Calculating Major & Minor Radius of an Ellipse

**AdamW** · October 9th 2011, 04:20 AM

Afternoon all,

Firstly apologies if this is posted in the wrong section. I believe I have but if not please feel free to move.

As the title suggests I am trying to calculate the major and minor radius of an ellipse.

See the attached image for estimated measurements. Note the image is not to scale - it is rough sketch.

The shaded section is a solid part that I have measured from. I believe the curve to be an ellipse, hence calculating the 2 radius.

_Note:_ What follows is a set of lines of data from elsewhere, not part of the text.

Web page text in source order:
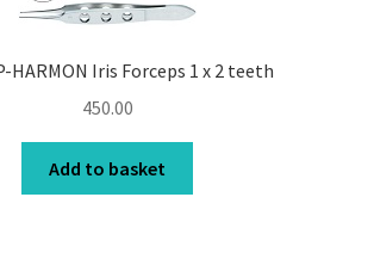
HARMON Iris Forceps 1 x 2 teeth
450.00
Add to basket
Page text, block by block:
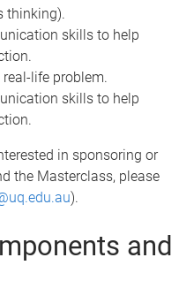
thinking).
skills to help
life problem.
skills to help
in sponsoring or
the Masterclass, please
).
and
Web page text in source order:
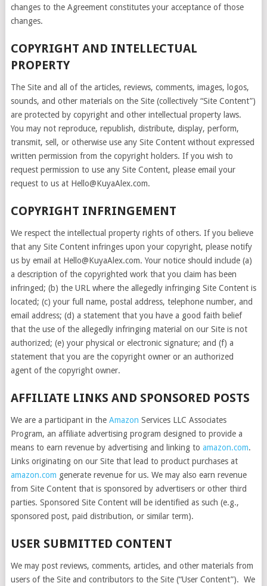
changes to the Agreement constitutes your acceptance of those
changes.
COPYRIGHT AND INTELLECTUAL
PROPERTY
The Site and all of the articles, reviews, comments, images, logos,
sounds, and other materials on the Site (collectively “Site Content”)
are protected by copyright and other intellectual property laws.
You may not reproduce, republish, distribute, display, perform,
transmit, sell, or otherwise use any Site Content without expressed
written permission from the copyright holders. If you wish to
request permission to use any Site Content, please email your
request to us at Hello@KuyaAlex.com.
COPYRIGHT INFRINGEMENT
We respect the intellectual property rights of others. If you believe
that any Site Content infringes upon your copyright, please notify
us by email at Hello@KuyaAlex.com. Your notice should include (a)
a description of the copyrighted work that you claim has been
infringed; (b) the URL where the allegedly infringing Site Content is
located; (c) your full name, postal address, telephone number, and
email address; (d) a statement that you have a good faith belief
that the use of the allegedly infringing material on our Site is not
authorized; (e) your physical or electronic signature; and (f) a
statement that you are the copyright owner or an authorized
agent of the copyright owner.
AFFILIATE LINKS AND SPONSORED POSTS
We are a participant in the Amazon Services LLC Associates
Program, an affiliate advertising program designed to provide a
means to earn revenue by advertising and linking to amazon.com.
Links originating on our Site that lead to product purchases at
amazon.com generate revenue for us. We may also earn revenue
from Site Content that is sponsored by advertisers or other third
parties. Sponsored Site Content will be identified as such (e.g.,
sponsored post, paid distribution, or similar term).
USER SUBMITTED CONTENT
We may post reviews, comments, articles, and other materials from
users of the Site and contributors to the Site (“User Content”). We
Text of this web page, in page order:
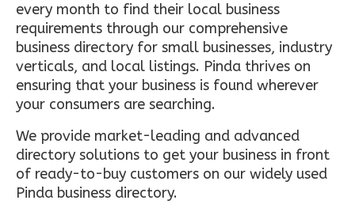
every month to find their local business
requirements through our comprehensive
business directory for small businesses, industry
verticals, and local listings. Pinda thrives on
ensuring that your business is found wherever
your consumers are searching.
We provide market-leading and advanced
directory solutions to get your business in front
of ready-to-buy customers on our widely used
Pinda business directory.
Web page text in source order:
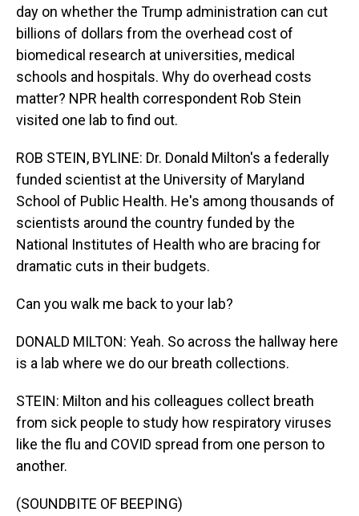
day on whether the Trump administration can cut
billions of dollars from the overhead cost of
biomedical research at universities, medical
schools and hospitals. Why do overhead costs
matter? NPR health correspondent Rob Stein
visited one lab to find out.
ROB STEIN, BYLINE: Dr. Donald Milton's a federally
funded scientist at the University of Maryland
School of Public Health. He's among thousands of
scientists around the country funded by the
National Institutes of Health who are bracing for
dramatic cuts in their budgets.
Can you walk me back to your lab?
DONALD MILTON: Yeah. So across the hallway here
is a lab where we do our breath collections.
STEIN: Milton and his colleagues collect breath
from sick people to study how respiratory viruses
like the flu and COVID spread from one person to
another.
(SOUNDBITE OF BEEPING)
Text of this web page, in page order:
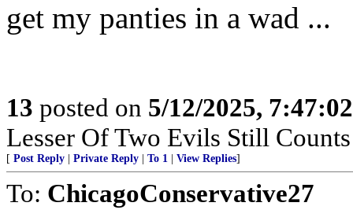
get my panties in a wad ...
13 posted on 5/12/2025,
Lesser Of Two Evils Still
[ Post Reply Private Reply To 1 View Replies]
To: ChicagoConservative27
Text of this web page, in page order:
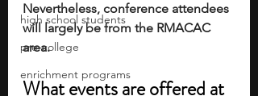
high school students
pre-college
enrichment programs
Nevertheless, conference attendees
will largely be from the RMACAC
area.
What events are offered at
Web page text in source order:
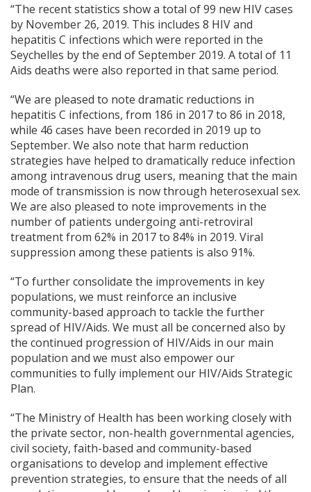
“The recent statistics show a total of 99 new HIV cases
by November 26, 2019. This includes 8 HIV and
hepatitis C infections which were reported in the
Seychelles by the end of September 2019. A total of 11
Aids deaths were also reported in that same period.
“We are pleased to note dramatic reductions in
hepatitis C infections, from 186 in 2017 to 86 in 2018,
while 46 cases have been recorded in 2019 up to
September. We also note that harm reduction
strategies have helped to dramatically reduce infection
among intravenous drug users, meaning that the main
mode of transmission is now through heterosexual sex.
We are also pleased to note improvements in the
number of patients undergoing anti-retroviral
treatment from 62% in 2017 to 84% in 2019. Viral
suppression among these patients is also 91%.
“To further consolidate the improvements in key
populations, we must reinforce an inclusive
community-based approach to tackle the further
spread of HIV/Aids. We must all be concerned also by
the continued progression of HIV/Aids in our main
population and we must also empower our
communities to fully implement our HIV/Aids Strategic
Plan.
“The Ministry of Health has been working closely with
the private sector, non-health governmental agencies,
civil society, faith-based and community-based
organisations to develop and implement effective
prevention strategies, to ensure that the needs of all
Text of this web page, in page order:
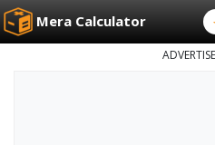
Mera Calculator
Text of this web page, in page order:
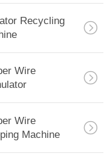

As can be seen from the image, the curve is not a complete quarter of an ellipse. The curve ends at an approximate angle of 40degrees, where the part then continues vertically.

I have measured the distance from the start of the curve to the 40degree point as 15mm.

The distance between the horizontal surface at the top and the point at which the curve ends (at 40degrees) is measured at 5mm.

I am trying to model this part in CAD software hence require the major radius (a in image) and minor radius (b in image).

I will state that maths is not my strong point, but I have tried to find a solution online, with no luck.

So, firstly is is possible to calculate the major & minor radius from the dimensions given.

If so, how?!

If more information is required, and its possible for me to measure, I can do, just let me know.

Many thanks in advance and appreciate any help that can be given.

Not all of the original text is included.